Confidence regions for neutrino oscillation parameters from double-Chooz data

TL;DR

This paper performs a detailed statistical analysis of double-Chooz data to determine neutrino oscillation parameters, addressing spectral features and the impact of near detector data, resulting in improved parameter estimates.

Contribution

It introduces an independent analysis of double-Chooz data, correcting previous out-of-order minima and exploring effects of spectral bumps and near detector data on oscillation parameter estimation.

Findings

Best fit values: sin^2(2θ13)=0.084 and Δm^2_31≈2.44×10^{-3} eV^2

Near detector data can independently determine both parameters

Spectral bump variations influence Δm^2_31 estimates

Abstract

In this work, an independent and detailed statistical analysis of the double-Chooz experiment is performed. To have a thorough understanding of the implications of the double-Chooz data on both oscillation parameters $\sin^{2}(2\theta_{13})$ and $\Delta m^2_{31}$, we decided to analyze the data corresponding to the Far detector, with no additional restriction. By doing this, confidence regions and best fit values are obtained for ($\sin^{2}(2\theta_{13}),\Delta m^2_{31}$). This analysis yields an out-of-order $\Delta m^2_{31}$ minimum, which has already been mentioned in previous works, and it is corrected with the inclusion of additional restrictions. With such restrictions it is obtained that $\sin ^{2}(2 \theta _{13})=0{.}084_{-0{.}028}^{+0{.}030}$ and $\Delta m^2_{31}=2.444^{+0.187}_{-0.215} \times 10^{-3}$ eV$^2$/c$^4$. Our analysis allows us to study the effects of the so called "spectral bump" around 5 MeV, it is observed that a variation of this spectral bump may be able to move the $\Delta m^2_{31}$ best fit value, in such a way that $\Delta m^2_{31}$ takes the order of magnitude of the MINOS value. Finally, and with the intention of understanding the effects of the preliminary Near detector data, we performed two different analyses, aiming to eliminate the effects of the energy bump.
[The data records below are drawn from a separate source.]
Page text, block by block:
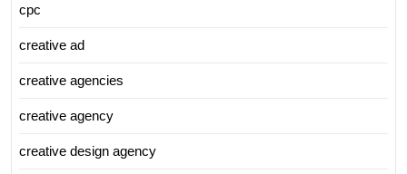
cpc
creative ad
creative agencies
creative agency
creative design agency
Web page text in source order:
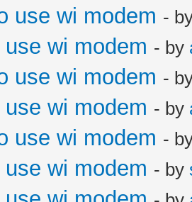
use wi modem -
wi modem - by
use wi modem -
wi modem - by
use wi modem -
wi modem - by
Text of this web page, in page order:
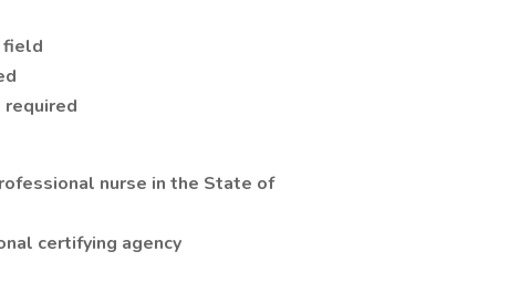
field
nurse in the State of
certifying agency
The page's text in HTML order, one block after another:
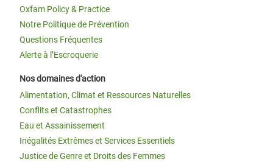
Oxfam Policy & Practice
Notre Politique de Prévention
Questions Fréquentes
Alerte à l’Escroquerie
Nos domaines d'action
Alimentation, Climat et Ressources Naturelles
Conflits et Catastrophes
Eau et Assainissement
Inégalités Extrêmes et Services Essentiels
Justice de Genre et Droits des Femmes
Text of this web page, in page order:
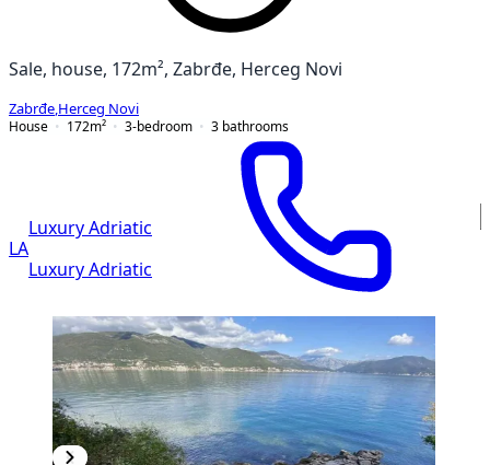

As a consequence, it is found that unlike the Far Detector analysis, the Near detector data may be able to fully determine both oscillation parameters by itself, resulting in, $\sin^2(2\theta_{13}) = 0.095 \pm 0.053$ and $\Delta m^{2}_{31} = 2.63^{+0.98}_{-1.15} \times 10^{-3} \text{eV}^2 / \text{c}^4$. The later analyses represent an improvement with respect to previous works, where additional constraints for $\Delta m^2_{31}$ were necessary.